No Continued Right to Employment. Neither the establishment of the Plan, nor the provision for or payment of any amounts hereunder, nor any action of the Company shall be held or construed to confer upon any Participant or other person or entity any legal right to receive, or possess any interest in, a Bonus payment, or any legal right to be continued in the employ of the Company or any Subsidiary for any particular period of time. Participation in the Plan does not affect the right of the Company or any Subsidiary to terminate a Participant’s employment with the Company or any Subsidiary at any time or for any reason unless otherwise prohibited by law.
5.6.
Plan Bonuses Not Assignable. The rights of a Participant to Bonuses are not subject to anticipation, alienation, sale, transfer, assignment, pledge, encumbrance, attachment or garnishment by creditors of the Participant, and any attempt to assign, pledge or encumber that interest shall be void. To the extent requested by the Company, each Participant and his or her spouse shall acknowledge in writing that the rights of a Participant to Bonuses are non-transferable, including in the event of death or marital separation. No Bonus is earned by a Participant, and a Participant has no rights to a Bonus, unless and until a Bonus is paid to a Participant on a Payment Date.
5.7.
Code Section 409A. The Bonuses provided under this Plan to Employees subject to United States income taxes are intended to be paid in such a manner that satisfies the short-term deferral exception to Section 409A of the Internal Revenue Code of 1986, as amended (the “Code”); provided, however, that any and all tax liability and penalties resulting from non-compliance with Section 409A of the Code or an exception thereto shall remain the Participant’s sole responsibility.
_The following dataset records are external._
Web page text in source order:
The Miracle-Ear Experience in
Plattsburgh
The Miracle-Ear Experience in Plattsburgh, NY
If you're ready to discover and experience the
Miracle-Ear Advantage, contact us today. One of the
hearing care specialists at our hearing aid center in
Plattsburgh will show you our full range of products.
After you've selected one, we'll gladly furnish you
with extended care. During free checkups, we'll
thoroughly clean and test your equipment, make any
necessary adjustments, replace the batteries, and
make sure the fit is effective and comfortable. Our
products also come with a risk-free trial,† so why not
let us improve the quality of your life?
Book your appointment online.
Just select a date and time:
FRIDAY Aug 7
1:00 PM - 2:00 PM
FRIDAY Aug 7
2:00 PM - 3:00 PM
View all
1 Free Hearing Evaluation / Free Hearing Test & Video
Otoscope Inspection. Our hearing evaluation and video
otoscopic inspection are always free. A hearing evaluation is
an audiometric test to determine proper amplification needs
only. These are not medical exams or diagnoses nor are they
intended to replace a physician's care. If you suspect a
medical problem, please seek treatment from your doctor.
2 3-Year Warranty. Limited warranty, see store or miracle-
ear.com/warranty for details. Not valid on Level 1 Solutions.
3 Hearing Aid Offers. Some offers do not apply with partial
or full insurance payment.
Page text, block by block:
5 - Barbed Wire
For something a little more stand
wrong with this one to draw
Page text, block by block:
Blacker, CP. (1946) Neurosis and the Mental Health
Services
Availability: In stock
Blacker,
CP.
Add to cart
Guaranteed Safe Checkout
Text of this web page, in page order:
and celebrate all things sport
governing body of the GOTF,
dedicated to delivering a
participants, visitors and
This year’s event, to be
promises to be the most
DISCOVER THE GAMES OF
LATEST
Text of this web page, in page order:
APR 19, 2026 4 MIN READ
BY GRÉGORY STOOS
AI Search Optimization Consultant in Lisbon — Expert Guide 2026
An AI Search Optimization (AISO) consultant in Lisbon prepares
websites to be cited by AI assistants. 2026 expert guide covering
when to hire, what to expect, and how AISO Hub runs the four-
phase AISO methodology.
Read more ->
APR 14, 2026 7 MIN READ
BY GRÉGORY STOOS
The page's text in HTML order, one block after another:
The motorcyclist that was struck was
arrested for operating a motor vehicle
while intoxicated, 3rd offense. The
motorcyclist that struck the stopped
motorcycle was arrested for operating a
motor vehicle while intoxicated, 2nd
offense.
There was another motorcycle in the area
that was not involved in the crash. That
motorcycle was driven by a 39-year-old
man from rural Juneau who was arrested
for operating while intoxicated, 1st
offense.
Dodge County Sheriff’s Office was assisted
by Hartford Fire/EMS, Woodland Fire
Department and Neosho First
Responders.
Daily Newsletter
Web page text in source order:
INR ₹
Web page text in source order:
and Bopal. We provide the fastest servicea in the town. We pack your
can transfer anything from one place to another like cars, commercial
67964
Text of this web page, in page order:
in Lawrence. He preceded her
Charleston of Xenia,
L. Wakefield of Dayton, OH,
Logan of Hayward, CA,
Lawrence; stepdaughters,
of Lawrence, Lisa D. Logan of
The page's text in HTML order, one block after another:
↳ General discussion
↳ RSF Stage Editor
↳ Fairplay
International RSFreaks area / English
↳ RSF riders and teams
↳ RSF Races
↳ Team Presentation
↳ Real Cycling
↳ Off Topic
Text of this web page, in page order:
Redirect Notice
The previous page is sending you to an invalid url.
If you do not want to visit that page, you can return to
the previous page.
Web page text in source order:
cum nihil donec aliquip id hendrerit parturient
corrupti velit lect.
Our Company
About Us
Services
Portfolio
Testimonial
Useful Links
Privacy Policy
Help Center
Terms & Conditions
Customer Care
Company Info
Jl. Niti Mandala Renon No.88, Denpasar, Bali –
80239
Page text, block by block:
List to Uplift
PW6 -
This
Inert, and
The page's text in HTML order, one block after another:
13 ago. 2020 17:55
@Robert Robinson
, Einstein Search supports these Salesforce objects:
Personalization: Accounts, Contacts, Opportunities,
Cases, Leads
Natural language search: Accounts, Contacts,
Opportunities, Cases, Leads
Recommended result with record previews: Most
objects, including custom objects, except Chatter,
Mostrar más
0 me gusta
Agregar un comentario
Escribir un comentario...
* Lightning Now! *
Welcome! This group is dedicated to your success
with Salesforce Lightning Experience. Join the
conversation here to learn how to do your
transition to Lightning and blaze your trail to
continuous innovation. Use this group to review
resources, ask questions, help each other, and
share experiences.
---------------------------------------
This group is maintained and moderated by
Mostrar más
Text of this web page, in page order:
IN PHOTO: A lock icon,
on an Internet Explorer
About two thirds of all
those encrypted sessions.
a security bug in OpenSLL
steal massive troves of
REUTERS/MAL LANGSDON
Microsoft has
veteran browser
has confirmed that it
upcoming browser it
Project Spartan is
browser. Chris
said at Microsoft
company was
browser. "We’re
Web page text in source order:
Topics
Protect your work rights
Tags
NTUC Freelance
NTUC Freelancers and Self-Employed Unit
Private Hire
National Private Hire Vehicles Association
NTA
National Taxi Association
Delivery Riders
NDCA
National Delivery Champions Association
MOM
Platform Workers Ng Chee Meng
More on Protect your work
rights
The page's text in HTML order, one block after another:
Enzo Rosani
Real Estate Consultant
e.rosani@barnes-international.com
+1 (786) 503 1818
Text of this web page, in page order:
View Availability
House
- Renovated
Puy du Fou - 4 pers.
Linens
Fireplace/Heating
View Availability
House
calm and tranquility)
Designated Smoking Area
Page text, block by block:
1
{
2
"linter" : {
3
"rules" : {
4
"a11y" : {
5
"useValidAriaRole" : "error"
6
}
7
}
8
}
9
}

Nothing in this Plan shall be construed as a guarantee of any particular tax treatment to a Participant. Each Participant shall be solely responsible for his or her tax consequences with respect to all Bonus amounts payable under this Plan, and in no event shall the Company, any Subsidiary or the CEO, CPO, Board or Compensation Committee have any responsibility or liability if this Plan does not meet any applicable requirements of any law including, without limitation, Code Section 409A or an exception thereto.
5.8.
Applicable Law. All questions pertaining to the construction, regulation, validity, and effect of the provisions of the Plan shall be determined in accordance with the laws of the State of Arizona. This Plan will be construed in accordance with, and any dispute or controversy arising from any breach or asserted breach of the Plan will be governed by, the laws of the State of Arizona without reference to principles of conflicts of law thereof. For purposes of litigating any dispute that arises directly or indirectly from the relationship of the parties under this Plan, the parties shall submit to, and consent to the jurisdiction of, the State of Arizona and agree that such litigation shall be conducted only in the courts of the Maricopa County, Arizona, or the federal courts of the United States for the District of Arizona, and no other courts. In the event of any proceeding to enforce any provision of this Plan, the prevailing party shall recover its attorneys’ fees and expenses.